Stoya™
Blake Butler ‘There Is No Year’

‘There Is No Year’ was painful in the same way Gaspar Noe’s Enter the Void or Sean Baker’s Take Out were painful. I think the stretches of monotony were a storytelling device, a way of fleshing out the environment by show as opposed to tell.

Even though email and social networking and cell phones were frequently mentioned in the story, I kept feeling like they were in the 1950s.

I felt like I know these people, but like I didn’t know them at all, but I know plenty of people like that… who you don’t really ever know because they don’t share anything about themselves, they never discuss things openly, they hoard their secrets like a barrier between themselves and the world.

The book was somewhat difficult to start reading or pick back up, but once under way it was so engrossing that I lost time in it. I nearly missed a subway stop because I was so in the vast world Butler has created. Because it was so absorbing, it didn’t feel like a ton of work to read at the time, but the curious thing about this book is that having finished it other books are easier. It’s like I’ve been bench pressing literary chains with my mind and am now breezing through hauling my usually difficult 50 pound suitcase up the stairs.
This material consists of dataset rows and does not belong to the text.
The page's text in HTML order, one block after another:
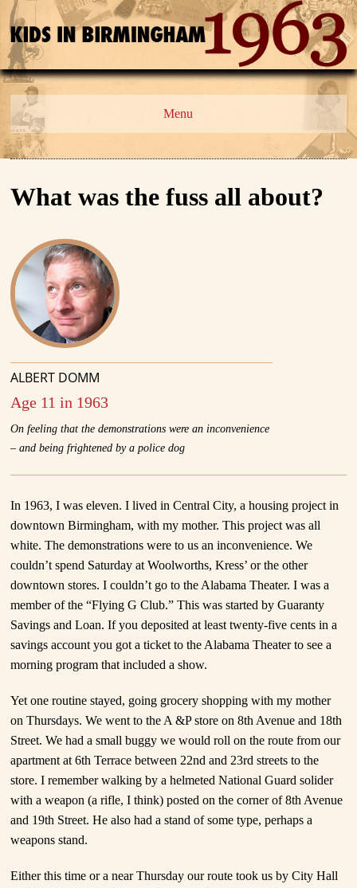
Menu
What was the fuss all about?
ALBERT DOMM
Age 11 in 1963
On feeling that the demonstrations were an inconvenience
– and being frightened by a police dog
In 1963, I was eleven. I lived in Central City, a housing project in
downtown Birmingham, with my mother. This project was all
white. The demonstrations were to us an inconvenience. We
couldn’t spend Saturday at Woolworths, Kress’ or the other
downtown stores. I couldn’t go to the Alabama Theater. I was a
member of the “Flying G Club.” This was started by Guaranty
Savings and Loan. If you deposited at least twenty-five cents in a
savings account you got a ticket to the Alabama Theater to see a
morning program that included a show.
Yet one routine stayed, going grocery shopping with my mother
on Thursdays. We went to the A &P store on 8th Avenue and 18th
Street. We had a small buggy we would roll on the route from our
apartment at 6th Terrace between 22nd and 23rd streets to the
store. I remember walking by a helmeted National Guard solider
with a weapon (a rifle, I think) posted on the corner of 8th Avenue
and 19th Street.He also had a stand of some type, perhaps a
weapons stand.
Either this time or a near Thursday our route took us by City Hall
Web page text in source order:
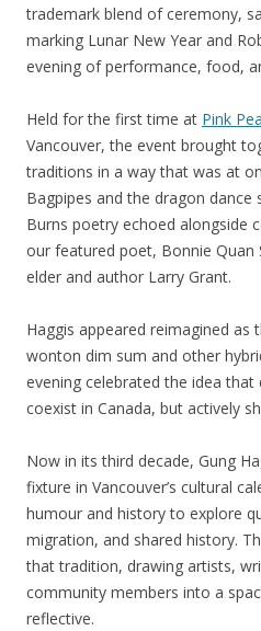
trademark blend of ceremony,
marking Lunar New Year and
evening of performance, food,
Held for the first time at Pink
Vancouver, the event brought
traditions in a way that was at
Bagpipes and the dragon dance
Burns poetry echoed alongside
our featured poet, Bonnie Quan
elder and author Larry Grant.
Haggis appeared reimagined as
wonton dim sum and other
evening celebrated the idea
coexist in Canada, but actively
Now in its third decade, Gung
fixture in Vancouver’s cultural
humour and history to explore
migration, and shared history.
that tradition, drawing artists,
community members into a
reflective.
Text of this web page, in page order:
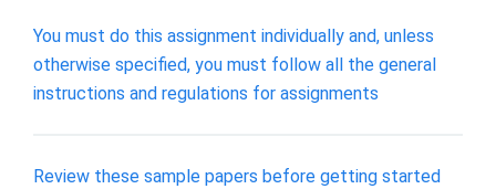
You must do this assignment individually and, unless
otherwise specified, you must follow all the general
instructions and regulations for assignments
Review these sample papers before getting started
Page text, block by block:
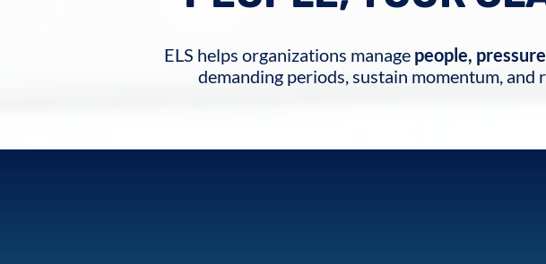
ELS helps organizations manage people,
demanding periods, sustain momentum,
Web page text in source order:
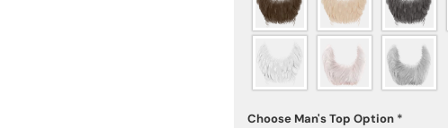
Choose Man's Top Option *
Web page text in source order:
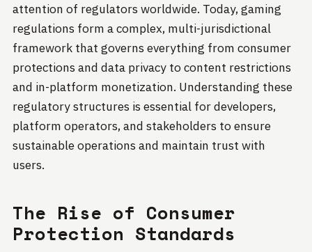
attention of regulators worldwide. Today, gaming
regulations form a complex, multi-jurisdictional
framework that governs everything from consumer
protections and data privacy to content restrictions
and in-platform monetization. Understanding these
regulatory structures is essential for developers,
platform operators, and stakeholders to ensure
sustainable operations and maintain trust with
users.
The Rise of Consumer
Protection Standards
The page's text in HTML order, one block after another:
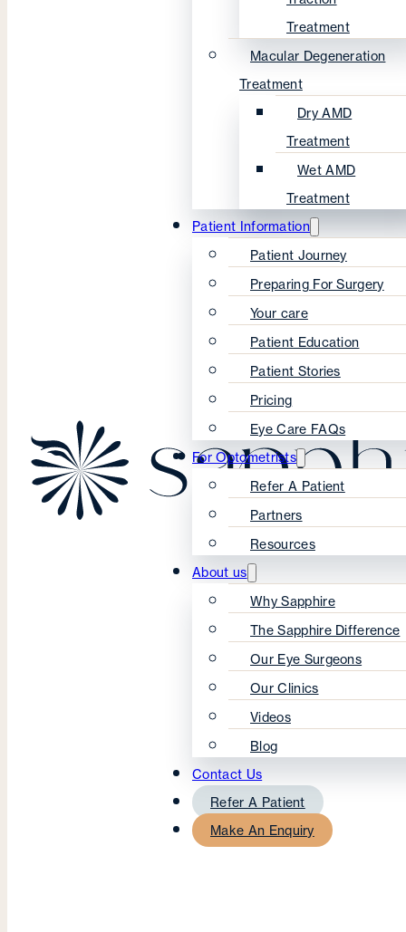
Treatment
Macular Degeneration
Treatment
Dry AMD
Treatment
Wet AMD
Treatment
Patient Information
Patient Journey
Preparing For Surgery
Your care
Patient Education
Patient Stories
Pricing
Eye Care FAQs
For Optometrists
Refer A Patient
Partners
Resources
About us
Why Sapphire
The Sapphire Difference
Our Eye Surgeons
Our Clinics
Videos
Blog
Contact Us
Refer A Patient
Make An Enquiry
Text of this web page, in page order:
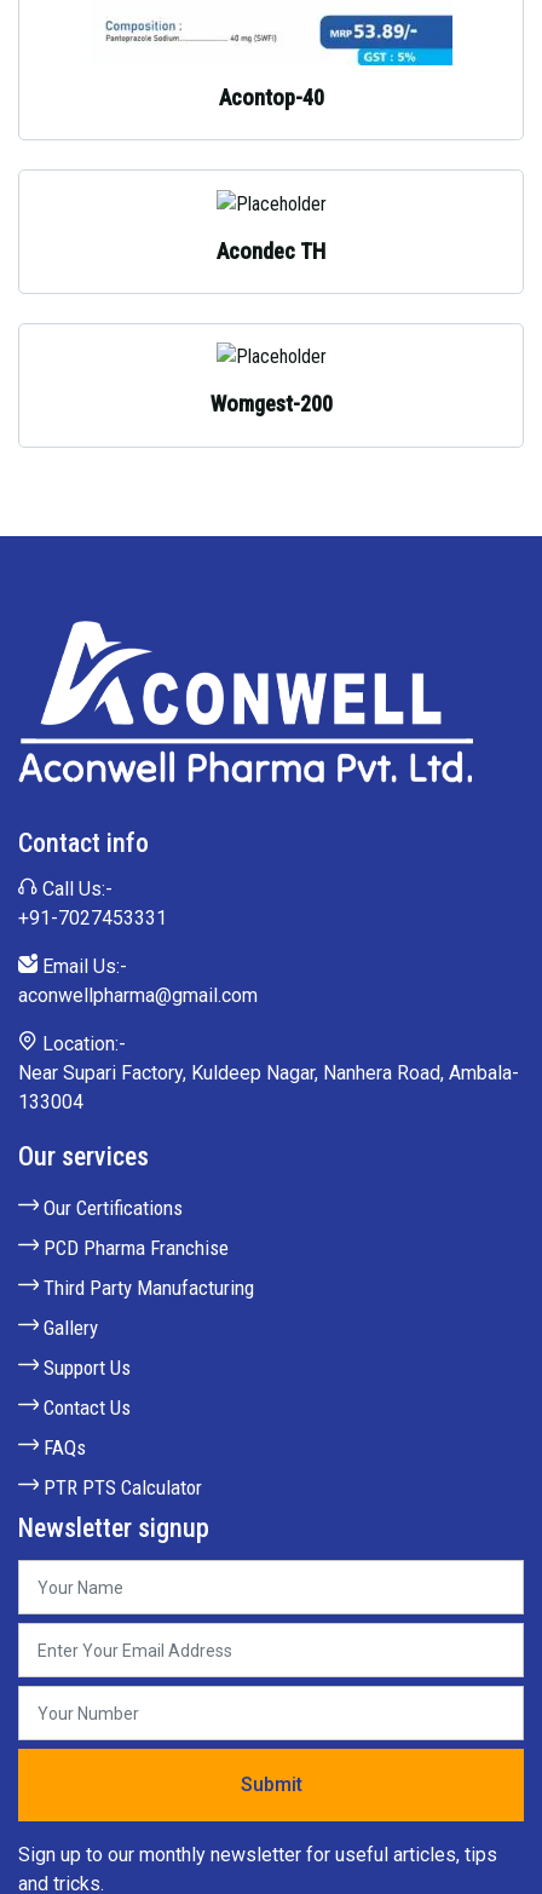
Acontop-40
Acondec TH
Womgest-200
Contact info
Call Us:-
+91-7027453331
Email Us:-
aconwellpharma@gmail.com
Location:-
Near Supari Factory, Kuldeep Nagar, Nanhera Road, Ambala-
133004
Our services
Our Certifications
PCD Pharma Franchise
Third Party Manufacturing
Gallery
Support Us
Contact Us
FAQs
PTR PTS Calculator
Newsletter signup
Sign up to our monthly newsletter for useful articles, tips
and tricks.
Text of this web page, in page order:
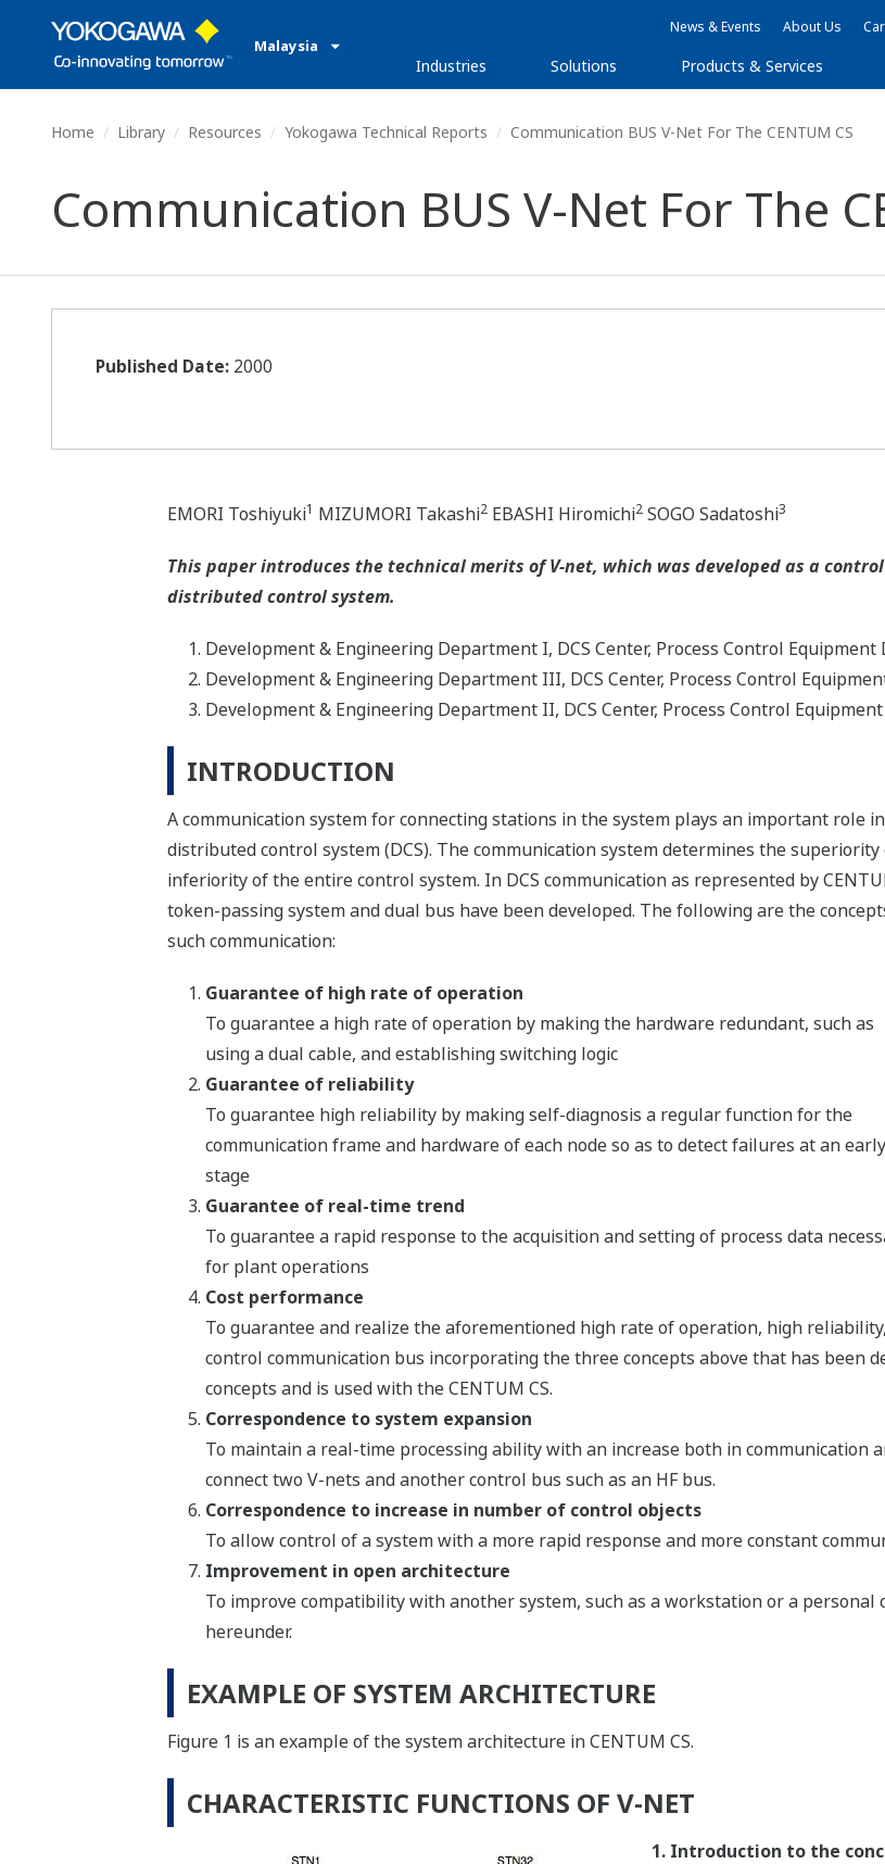
Malaysia
News & Events About Us
Industries Solutions Products & Services
Home Library Resources Yokogawa Technical Reports Communication BUS V-Net For The CENTUM CS
Communication BUS V-Net For The
Published Date: 2000
EMORI Toshiyuki1 MIZUMORI Takashi2EBASHI Hiromichi2SOGO Sadatoshi3
This paper introduces the technical merits of V-net, which was developed as a control
distributed control system.
Development & Engineering Department I, DCS Center, Process Control Equipment
Development & Engineering Department III, DCS Center, Process Control
Development & Engineering Department II, DCS Center, Process Control
INTRODUCTION
A communication system for connecting stations in the system plays an important role
distributed control system (DCS). The communication system determines the superiority
inferiority of the entire control system. In DCS communication as represented by
token-passing system and dual bus have been developed. The following are the
such communication:
Guarantee of high rate of operation
To guarantee a high rate of operation by making the hardware redundant, such as
using a dual cable, and establishing switching logic
Guarantee of reliability
To guarantee high reliability by making self-diagnosis a regular function for the
communication frame and hardware of each node so as to detect failures at an early
stage
Guarantee of real-time trend
To guarantee a rapid response to the acquisition and setting of process data
for plant operations
Cost performance
To guarantee and realize the aforementioned high rate of operation, high
control communication bus incorporating the three concepts above that has been
concepts and is used with the CENTUM CS.
Correspondence to system expansion
To maintain a real-time processing ability with an increase both in communication
connect two V-nets and another control bus such as an HF bus.
Correspondence to increase in number of control objects
To allow control of a system with a more rapid response and more constant
Improvement in open architecture
To improve compatibility with another system, such as a workstation or a
hereunder.
EXAMPLE OF SYSTEM ARCHITECTURE
Figure 1 is an example of the system architecture in CENTUM CS.
CHARACTERISTIC FUNCTIONS OF V-NET
1. Introduction to the
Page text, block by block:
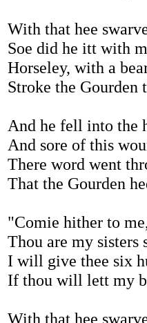
With that hee
Soe did he itt with
Horseley, with a
Stroke the Gourden
And he fell into the
And sore of this
There word went
That the Gourden
"Comie hither to
Thou are my sisters
I will give thee six
If thou will lett my
With that hee
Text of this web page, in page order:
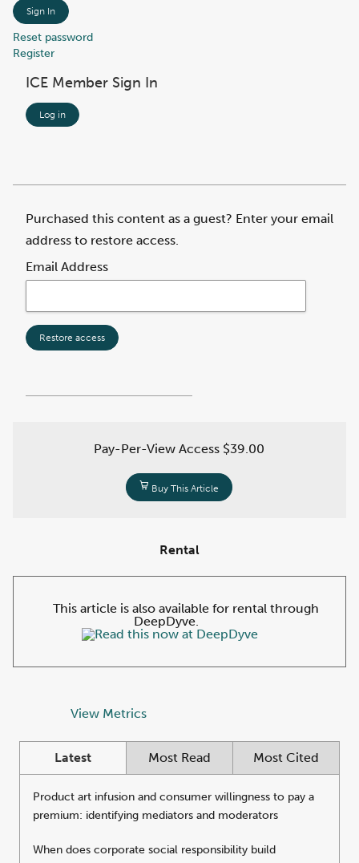
Sign In
Reset password
Register
ICE Member Sign In
Log in
Purchased this content as a guest? Enter your email
address to restore access.
Email Address
Restore access
Pay-Per-View Access $39.00
Buy This Article
Rental
This article is also available for rental through
DeepDyve.
View Metrics
Latest Most Read Most Cited
Product art infusion and consumer willingness to pay a
premium: identifying mediators and moderators
When does corporate social responsibility build
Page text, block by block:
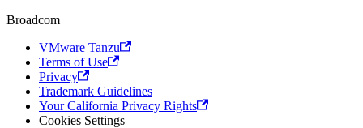
Broadcom
VMware Tanzu
Terms of Use
Privacy
Trademark Guidelines
Your California Privacy Rights
Cookies Settings
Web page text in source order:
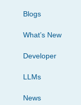
Blogs
What’s New
Developer
LLMs
News
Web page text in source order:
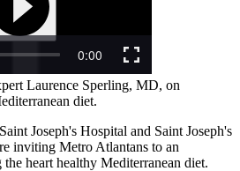
Laurence Sperling, MD, on
diet.
Joseph's Hospital and Saint Joseph's
inviting Metro Atlantans to an
heart healthy Mediterranean diet.
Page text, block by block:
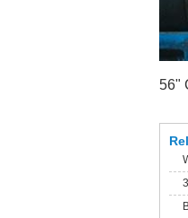
56"
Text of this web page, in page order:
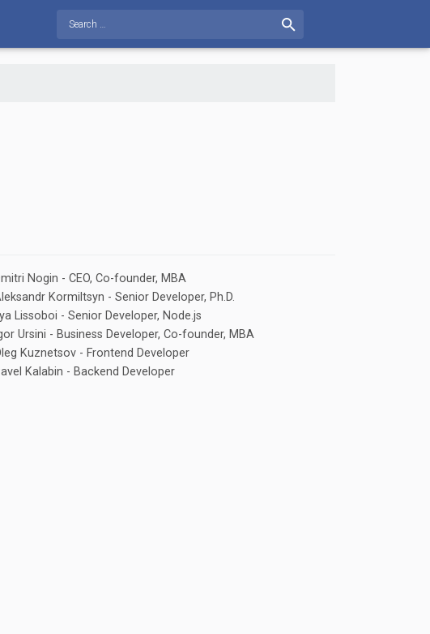
Nogin - CEO, Co-founder, MBA
Kormiltsyn - Senior Developer, Ph.D.
Ilya Lissoboi - Senior Developer, Node.js
Ursini - Business Developer, Co-founder, MBA
Kuznetsov - Frontend Developer
Kalabin - Backend Developer
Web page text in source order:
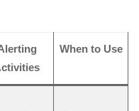
When to Use
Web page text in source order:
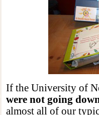
If the University of
were not going
almost all of our
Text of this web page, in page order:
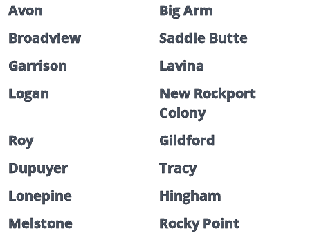
Avon
Big Arm
Broadview
Saddle Butte
Garrison
Lavina
Logan
New Rockport
Colony
Roy
Gildford
Dupuyer
Tracy
Lonepine
Hingham
Melstone
Rocky Point
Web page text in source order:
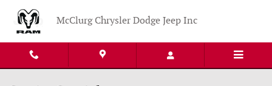
McClurg Chrysler Dodge Jeep Inc
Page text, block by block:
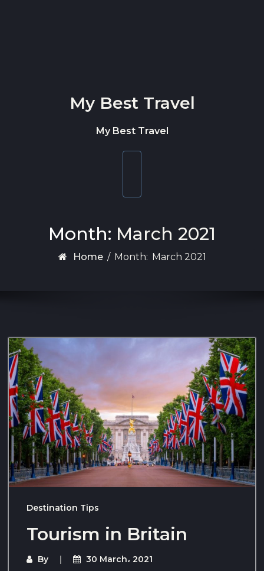
My Best Travel
My Best Travel
Month: March 2021
Home / Month: March 2021
Destination Tips
Tourism in Britain
By 30 March، 2021
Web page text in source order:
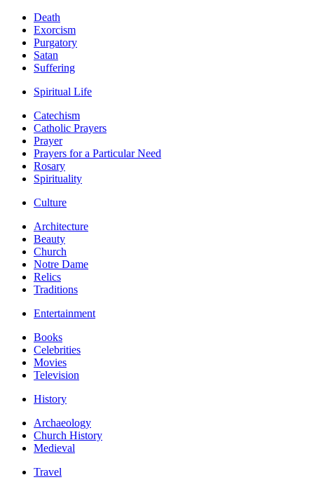
Death
Exorcism
Purgatory
Satan
Suffering
Spiritual Life
Catechism
Catholic Prayers
Prayer
Prayers for a Particular Need
Rosary
Spirituality
Culture
Architecture
Beauty
Church
Notre Dame
Relics
Traditions
Entertainment
Books
Celebrities
Movies
Television
History
Archaeology
Church History
Medieval
Travel
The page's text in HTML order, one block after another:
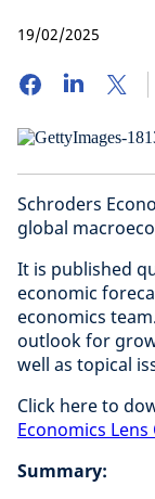
19/02/2025
Schroders
global
It is published
economic
economics
outlook for
well as topical
Click here to
Economics Lens
Summary:
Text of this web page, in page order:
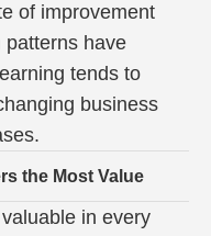
of improvement
patterns have
tends to
business
the Most Value
in every
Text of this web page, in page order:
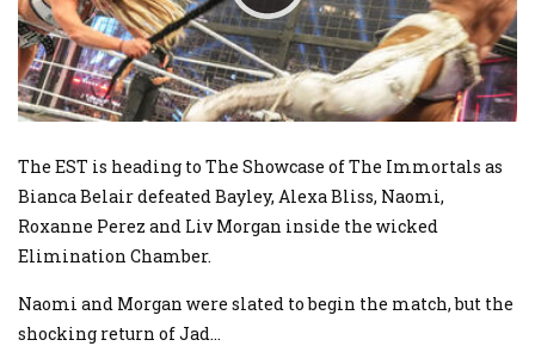
The EST is heading to The Showcase of The Immortals as
Bianca Belair defeated Bayley, Alexa Bliss, Naomi,
Roxanne Perez and Liv Morgan inside the wicked
Elimination Chamber.
Naomi and Morgan were slated to begin the match, but the
shocking return of Jad...
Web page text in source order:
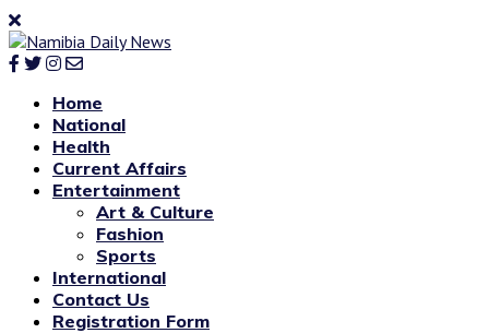
Home
National
Health
Current Affairs
Entertainment
Art & Culture
Fashion
Sports
International
Contact Us
Registration Form
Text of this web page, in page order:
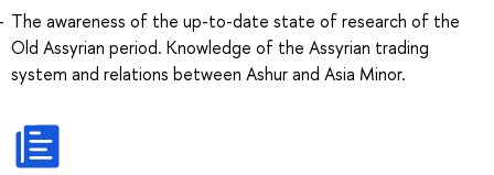
The awareness of the up-to-date state of research of the
Old Assyrian period. Knowledge of the Assyrian trading
system and relations between Ashur and Asia Minor.
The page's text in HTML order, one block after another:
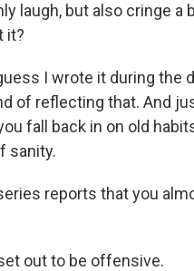
laugh, but also cringe
it?
I wrote it during
of reflecting that. And
fall back in on old
sanity.
reports that you
out to be offensive.
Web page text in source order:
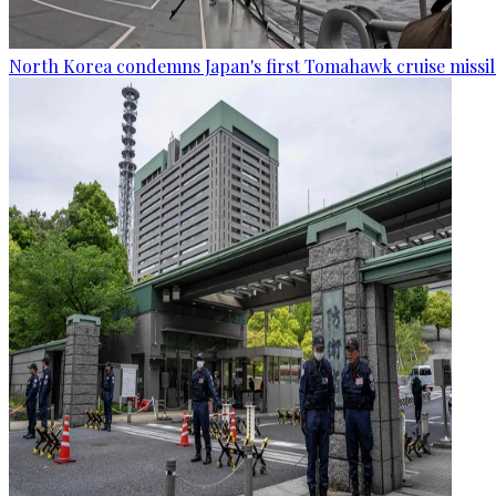
North Korea condemns Japan's first Tomahawk cruise
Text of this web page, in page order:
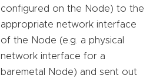
configured on the Node) to the
appropriate network interface
of the Node (e.g. a physical
network interface for a
baremetal Node) and sent out
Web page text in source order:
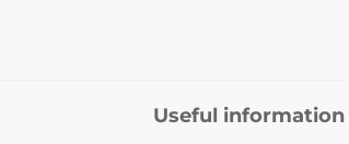
Useful information
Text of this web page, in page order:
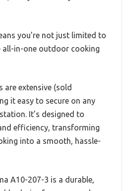
you’re not just limited to
all-in-one outdoor cooking
extensive (sold
it easy to secure on any
It’s designed to
efficiency, transforming
into a smooth, hassle-
A10-207-3 is a durable,
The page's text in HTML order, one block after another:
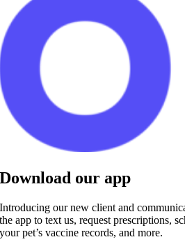
Download our app
Introducing our new client and
the app to text us, request prescriptions,
your pet’s vaccine records, and more.
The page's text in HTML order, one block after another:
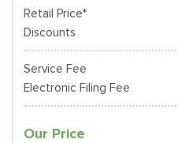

‘There Is No Year’ doesn’t make sense.

Mr. Butler, before a reading he gave at McNally Jackson on Monday, seemed to indicate it may not even make sense to him.

The lack of sense is what makes this book such a wonderful world to explore.

Blake, by the way, has a soft hypnotic drawl when he reads, and the cadence of a rapper. If you have the chance to hear him, I’d recommend you take it.